We all expected Mariano’s final chapter to be a glorious moment where he waived a final farewell to the fans at Yankee Stadium with tears of pride flowing down his face.

That probably won’t be the case.  The possibility of retirement Rivera that hinted in spring training is a more likely outcome than ever.

Mariano’s misfortune creates opportunity for David Robertson to be thrust into a role that many relievers wouldn’t envy. Nobody wants to be the man who steps into Rivera’s shoes.

Then again, Aaron Rodgers filled the impossible legacy of Brett Favre in Green Bay by winning Super Bowl XLV and restoring the Packers’ glory. Tim Duncan accepted the torch passed down from David Robinson and led the San Antonio Spurs to two more championships following ‘The Admiral’s’ retirement.

Replacing Rivera will put Robertson under the greatest of microscopes but he has the coolness to thrive under the pressure of following a legend’s footsteps. Robertson will not attempt to emulate Rivera’s greatness but will accept the closer’s role and do it his way.

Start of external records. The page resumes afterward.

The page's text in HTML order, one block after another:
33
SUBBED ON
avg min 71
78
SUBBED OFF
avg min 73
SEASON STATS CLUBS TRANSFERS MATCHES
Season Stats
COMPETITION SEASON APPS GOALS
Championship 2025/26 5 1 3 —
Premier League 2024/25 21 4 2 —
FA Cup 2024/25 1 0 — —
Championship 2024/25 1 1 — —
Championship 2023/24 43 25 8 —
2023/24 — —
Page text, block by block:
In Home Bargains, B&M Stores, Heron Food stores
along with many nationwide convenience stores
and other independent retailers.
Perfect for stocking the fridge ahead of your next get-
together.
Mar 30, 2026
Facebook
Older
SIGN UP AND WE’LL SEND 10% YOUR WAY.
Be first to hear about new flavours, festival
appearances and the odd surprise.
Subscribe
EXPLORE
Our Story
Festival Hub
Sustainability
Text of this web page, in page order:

No one could ever possibly match the effortless 1-2-3 saves of Rivera or master his cut-fastball. A young Rivera’s cutter was a buzz-saw, constantly shaving off the bats of left-handed hitters. Robertson has his own pitch that ‘hops’ and deceives opposing batters. His unusually long stride creates an illusion that he’s throwing 95 MPH when his average velocity is around 93 MPH.

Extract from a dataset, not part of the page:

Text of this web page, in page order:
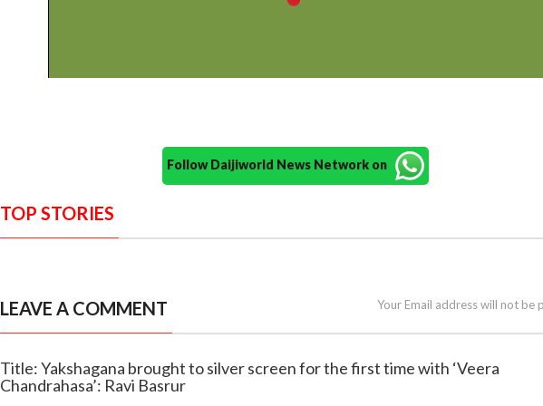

His teammates call him ‘Houdini’ because of his ability to escaped unscathed from bases-loaded jams. You could also refer to Robertson’s ‘hop fastball’ as Houdini-like in the way that it fools batters.

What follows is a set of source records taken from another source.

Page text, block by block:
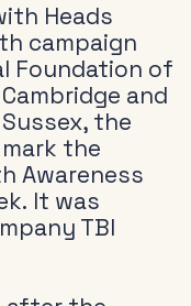
Heads
campaign
Foundation of
and
the
the
Awareness
It was
TBI

When Buck Showalter was managing the Yankees in the 1995 ALDS, he had no idea what the Yankees possessed in Rivera. The Yankees’ playoff fate was sealed as Jack McDowell gave up the series-ending walk-off hit to Edgar Martinez. Showalter removed Rivera in the bottom of the 9th and inserted McDowell, unaware of what Rivera would go on to become.

Now in 2012, the Yankees have a ready-made heir apparent to Rivera’s throne just as Rivera assumed the closer’s role from the popular John Wetteland in 1997.

Robertson was simply phenomenal in 2011. Through 66.2 innings, Robertson logged a 1.08 ERA with 100 strikeouts and WHIP of 1.125. Robertson was named a first-time All-Star and despite being a setup man, he finished 11th in Cy Young voting.

That success has continued into 2012 as he’s yet to surrender an earned or unearned run through 11 innings pitched. He’s struck out 18 batters, while only walking three and his WHIP is a remarkable 0.909.

Fate has passed the torch from Rivera’s hands to Robertson. Now it’s his turn to hold it high.